I fail to see how this fear that a small fraction of the male population supposedly lives in (a percent? two?) is even comparable to the fear that the majority of women have.
sixteenbynine
Jul. 21st, 2010 03:31 pm (UTC)
I think what people are saying is that the prevalent threat of rape is orders of magnitude greater for women than is the prevalent threat of men being falsely accused of rape.

What happened to your friend was terrible, and again this is not meant to minimize that. It's just that we need to look at what's prevalent and predominant, and the vast majority of the time it appears to be men taking advantage of women.
shadrad
Jul. 21st, 2010 03:38 pm (UTC)
I'd have to agree with comments above, considering that just as women generally attempt to act in ways that will prevent them from being raped (sticking together, not letting other people handle their drinks, staying in well-populated, well-lit areas, not being alone with men, etc), men who are afraid have every option to adjust their behavior to reduce the chance they will be accused of rape-- yet don't.

I am certainly not saying that if they don't adjust that behavior 'they were asking for it' (because nobody asks to be wronged in any level of severity), but it does seem strange to me that a woman should have to take so many extraneous steps to prevent herself from being harmed and as a whole, men don't seem to have to.
(Deleted comment)
jimhines
Jul. 21st, 2010 04:05 pm (UTC)
How so, if you don't mind me asking?
(Deleted comment)
(no subject) - tsubaki_ny - Jul. 21st, 2010 10:43 pm (UTC) - Expand
(no subject) - akiko - Jul. 22nd, 2010 02:48 pm (UTC) - Expand
janni
Jul. 21st, 2010 05:57 pm (UTC)
No, but is it less important?

Okay, I'm going to say it: Yes. It is less important.

False accusations are not a good thing, no. Living in fear of them is not good, either.

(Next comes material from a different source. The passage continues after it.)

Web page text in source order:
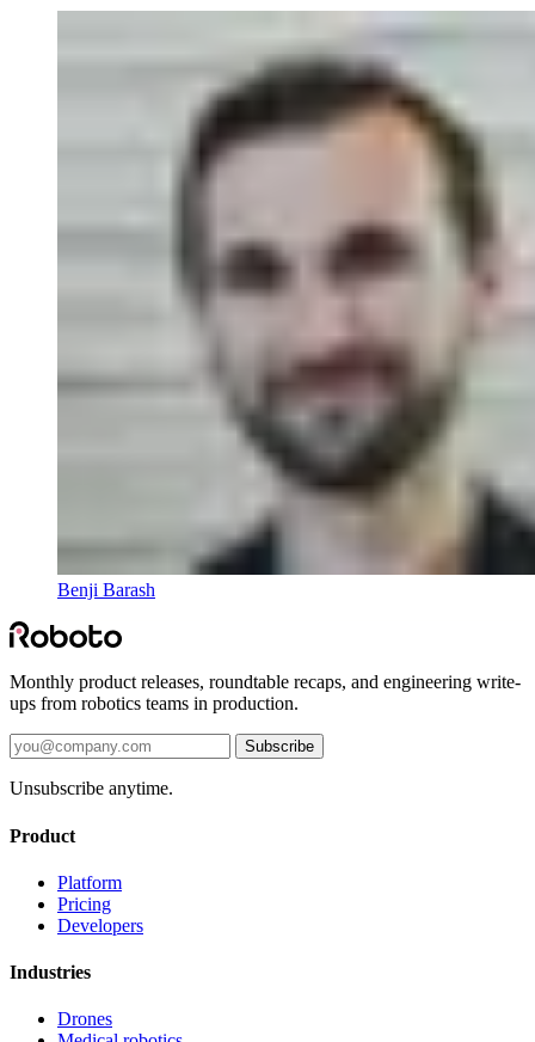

But seriously. All forms of harm are not equivalent. And especially, being raped, and being accused of raping someone, are not equivalent things, and the fact that they both fall under the general category of "bad" doesn't change this.

The damage done by having someone lie about you and damage one's reputation, and the damage done by having someone physically overpower, attack, and hurt you are not the same thing. They're not even the same order of magnitude of thing.

And living with the fear of having someone lie about you, and living with the fear of having someone physically attack you? Also. Not the same.
ginmar
Jul. 21st, 2010 11:30 pm (UTC)
Yeah, does being afraid of being falsely accused of rape involve forcible penetration, injuries, shame, ostracism, slut-shaming, and so forth? All of which take place in a sexist culture where women are being beaten, raped, abused, and not seeing justice for any of that?
ginmar
Jul. 21st, 2010 11:24 pm (UTC)
Jim, I have to say...."The girls on campus used the threat of rape..."

This sounds like pure, MRA, woman-hating bullshit.